Mental illnesses are common in the United States, with the 2021 National Survey on Drug Use and Health (NSDUH) by the Substance Abuse and Mental Health Services Administration (SAMHSA) estimating that they affected over 20% of U.S. adults or 57.8 million. Moreover, the survey estimated that 14.1 million household-dwelling adults aged 18 or older live with serious mental illness (e.g., schizophrenia, bipolar disorder, major depressive disorder), which substantially interferes with or limits one or more major life activities. Mental illness, particularly serious mental illness (SMI), is thus a significant public health problem. Yet surveillance systems have traditionally left several gaps in the understanding of these issues among people who do not reside in households, e.g., homeless, institutionalized, or incarcerated populations, who have disproportionately high rates of mental and substance use disorders.

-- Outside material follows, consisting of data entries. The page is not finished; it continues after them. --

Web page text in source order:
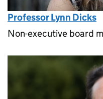
Professor Lynn Dicks
Non-executive board
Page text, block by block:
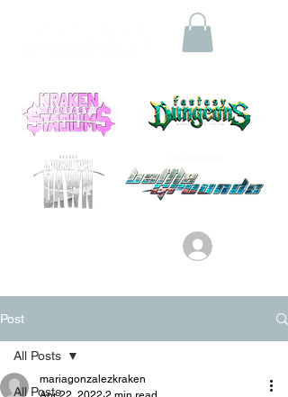
Post
All Posts
All Posts
mariagonzalezkraken
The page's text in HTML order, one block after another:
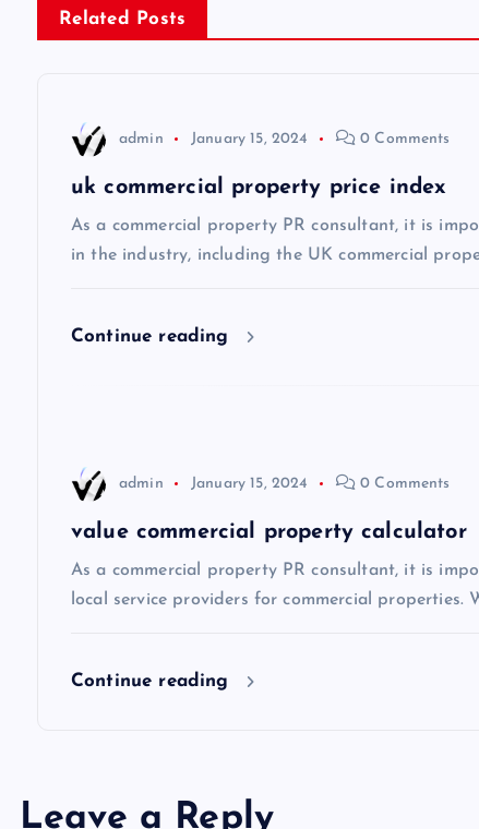
t
Related Posts
admin January 15, 2024 0 Comments
uk commercial property price index
As a commercial property PR consultant, it is
in the industry, including the UK commercial
Continue reading
admin January 15, 2024 0 Comments
value commercial property calculator
As a commercial property PR consultant, it is
local service providers for commercial
Continue reading
Leave a Reply
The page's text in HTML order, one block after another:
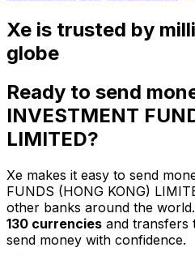
Xe is trusted by
globe
Ready to send
INVESTMENT
LIMITED?
Xe makes it easy to send
FUNDS (HONG KONG)
other banks around the
130 currencies and transfers
send money with confidence.
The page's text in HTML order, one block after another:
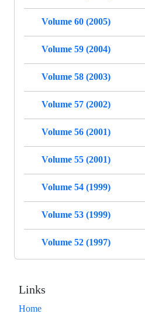
Volume 60 (2005)
Volume 59 (2004)
Volume 58 (2003)
Volume 57 (2002)
Volume 56 (2001)
Volume 55 (2001)
Volume 54 (1999)
Volume 53 (1999)
Volume 52 (1997)
Links
Home
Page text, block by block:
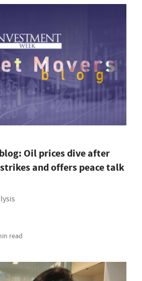
Oil prices dive after
and offers peace talk
read
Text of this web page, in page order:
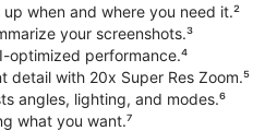
when and where you need it.²
your screenshots.³
optimized performance.⁴
detail with 20x Super Res Zoom.⁵
angles, lighting, and modes.⁶
what you want.⁷
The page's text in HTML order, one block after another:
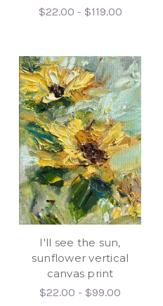
$22.00 - $119.00
I'll see the sun,
sunflower vertical
canvas print
$22.00 - $99.00
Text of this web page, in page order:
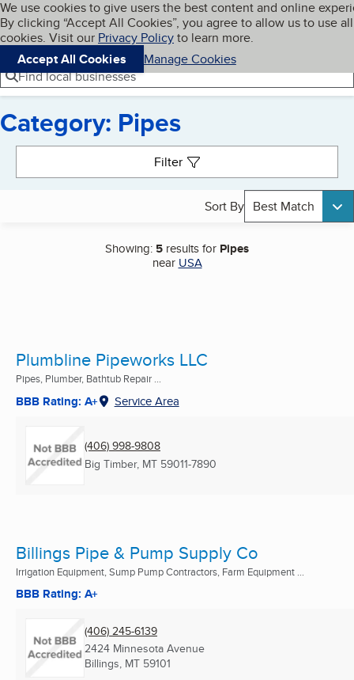
Skip to main content
Cookies on BBB.org
We use cookies to give users the best content and online
By clicking “Accept All Cookies”, you agree to allow us to use all
cookies. Visit our Privacy Policyto learn more.
Accept All Cookies
Manage Cookies
Navigation menu
Menu My BBB
Find local businesses
Category: Pipes
Filter
Sort By Best Match
Showing: 5 results for Pipes
near USA
Plumbline Pipeworks LLC
Pipes, Plumber, Bathtub Repair ...
BBB Rating: A+ Service Area
(406) 998-9808
Big Timber, MT 59011-7890
Billings Pipe & Pump Supply Co
Irrigation Equipment, Sump Pump Contractors, Farm Equipment ...
BBB Rating: A+
(406) 245-6139
2424 Minnesota Avenue
Billings, MT 59101

To address this gap, the Mental and Substance Use Disorders Prevalence Study (MDPS) was launched in 2019 as a SAMHSA-funded cooperative agreement with RTI International. Between October 2020 and October 2022, this study conducted 5,679 clinical interviews among 18–65-year-olds, including those living in households, prisons, state psychiatric hospitals, and homeless shelters. Key findings related to prevalence and treatment rates include:

  • One in four adults lived with at least one mental disorder in the past year, with major depressive disorder (15.5%) and generalized anxiety disorder (10.0%) being the most common;
  • Almost 3.7 million individuals (1.8%) have a lifetime diagnosis of a schizophrenia spectrum disorder, a rate much higher than previously estimated; and
  • Six in ten adults with a mental disorder received treatment at least once in the past year.

There may be differences in findings from MDPS and NSDUH, due to the many differences in the methodologies used by the two studies. In particular, NSDUH restricts the study to persons living in households and homeless shelters. Other major differences between MDPS and NSDUH include the age of respondents: 18-65 vs 12 and older; the sampling methods used: probability- and nonprobability-based vs strictly probability-based; the sample size: 5,679 vs 69,850; the nature of the interview and interviewers: clinical vs self-report and clinician vs nonclinical field interviewer; the interview administration mode: virtually or in-person by the clinician vs self-administrated; data collection duration: 2 years vs annually; the mental disorders outcomes: specific SMIs vs three general categories; and treatment outcomes of interest. These differences complicate a direct comparison of the findings from the two studies.